### WHAT IS NEEDED
Copy all entries without alteration and skip the pictures they hold.

### DATA UNDER STUDY
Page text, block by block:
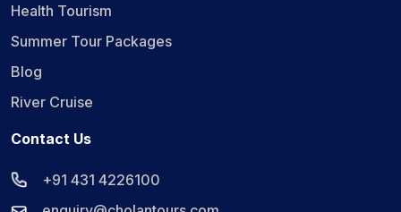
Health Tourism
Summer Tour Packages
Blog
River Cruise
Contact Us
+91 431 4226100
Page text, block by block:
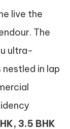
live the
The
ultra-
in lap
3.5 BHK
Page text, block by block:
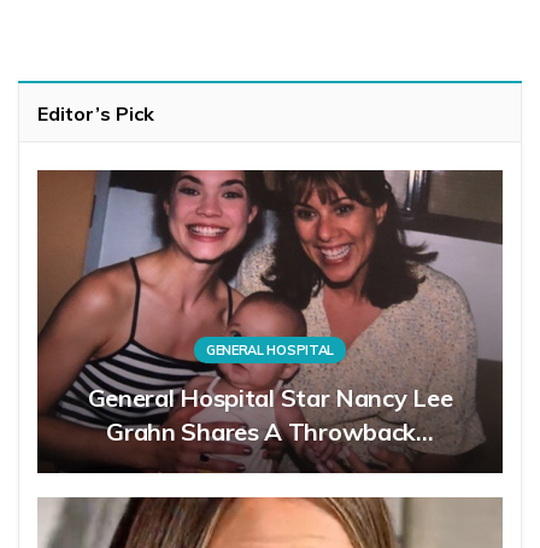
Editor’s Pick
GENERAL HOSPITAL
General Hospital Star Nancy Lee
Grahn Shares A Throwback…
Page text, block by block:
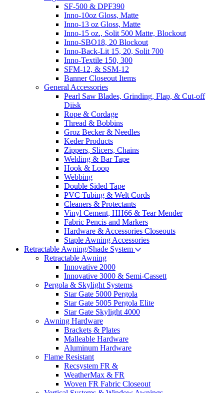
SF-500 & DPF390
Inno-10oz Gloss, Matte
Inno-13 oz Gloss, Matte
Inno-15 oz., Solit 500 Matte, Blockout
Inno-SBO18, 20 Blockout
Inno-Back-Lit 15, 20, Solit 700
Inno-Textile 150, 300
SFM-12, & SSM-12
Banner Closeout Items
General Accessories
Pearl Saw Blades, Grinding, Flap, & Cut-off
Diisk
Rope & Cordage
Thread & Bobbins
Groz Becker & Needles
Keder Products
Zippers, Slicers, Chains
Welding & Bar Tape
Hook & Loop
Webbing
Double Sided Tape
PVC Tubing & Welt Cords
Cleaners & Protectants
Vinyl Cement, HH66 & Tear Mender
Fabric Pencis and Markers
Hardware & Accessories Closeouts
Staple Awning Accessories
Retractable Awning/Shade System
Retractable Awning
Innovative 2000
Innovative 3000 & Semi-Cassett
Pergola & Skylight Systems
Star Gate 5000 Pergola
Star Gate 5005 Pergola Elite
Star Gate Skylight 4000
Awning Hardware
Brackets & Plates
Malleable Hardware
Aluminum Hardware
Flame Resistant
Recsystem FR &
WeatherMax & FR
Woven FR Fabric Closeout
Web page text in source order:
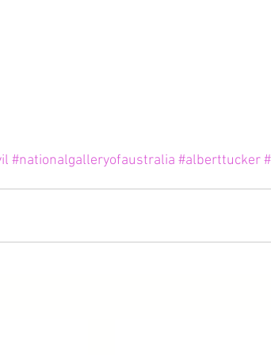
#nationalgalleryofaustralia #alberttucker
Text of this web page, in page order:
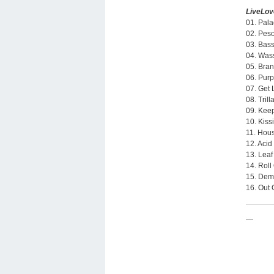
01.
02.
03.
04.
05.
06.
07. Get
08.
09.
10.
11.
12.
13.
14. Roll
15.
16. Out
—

### WRITTEN RESPONSE
Page text, block by block:
Health Tourism
Summer Tour Packages
Blog
River Cruise
Contact Us
+91 431 4226100
Page text, block by block:
live the
The
ultra-
in lap
3.5 BHK
Page text, block by block:
Editor’s Pick
GENERAL HOSPITAL
General Hospital Star Nancy Lee
Grahn Shares A Throwback…
Page text, block by block:
SF-500 & DPF390
Inno-10oz Gloss, Matte
Inno-13 oz Gloss, Matte
Inno-15 oz., Solit 500 Matte, Blockout
Inno-SBO18, 20 Blockout
Inno-Back-Lit 15, 20, Solit 700
Inno-Textile 150, 300
SFM-12, & SSM-12
Banner Closeout Items
General Accessories
Pearl Saw Blades, Grinding, Flap, & Cut-off
Diisk
Rope & Cordage
Thread & Bobbins
Groz Becker & Needles
Keder Products
Zippers, Slicers, Chains
Welding & Bar Tape
Hook & Loop
Webbing
Double Sided Tape
PVC Tubing & Welt Cords
Cleaners & Protectants
Vinyl Cement, HH66 & Tear Mender
Fabric Pencis and Markers
Hardware & Accessories Closeouts
Staple Awning Accessories
Retractable Awning/Shade System
Retractable Awning
Innovative 2000
Innovative 3000 & Semi-Cassett
Pergola & Skylight Systems
Star Gate 5000 Pergola
Star Gate 5005 Pergola Elite
Star Gate Skylight 4000
Awning Hardware
Brackets & Plates
Malleable Hardware
Aluminum Hardware
Flame Resistant
Recsystem FR &
WeatherMax & FR
Woven FR Fabric Closeout
Web page text in source order:
#nationalgalleryofaustralia #alberttucker
Text of this web page, in page order:
01.
02.
03.
04.
05.
06.
07. Get
08.
09.
10.
11.
12.
13.
14. Roll
15.
16. Out
—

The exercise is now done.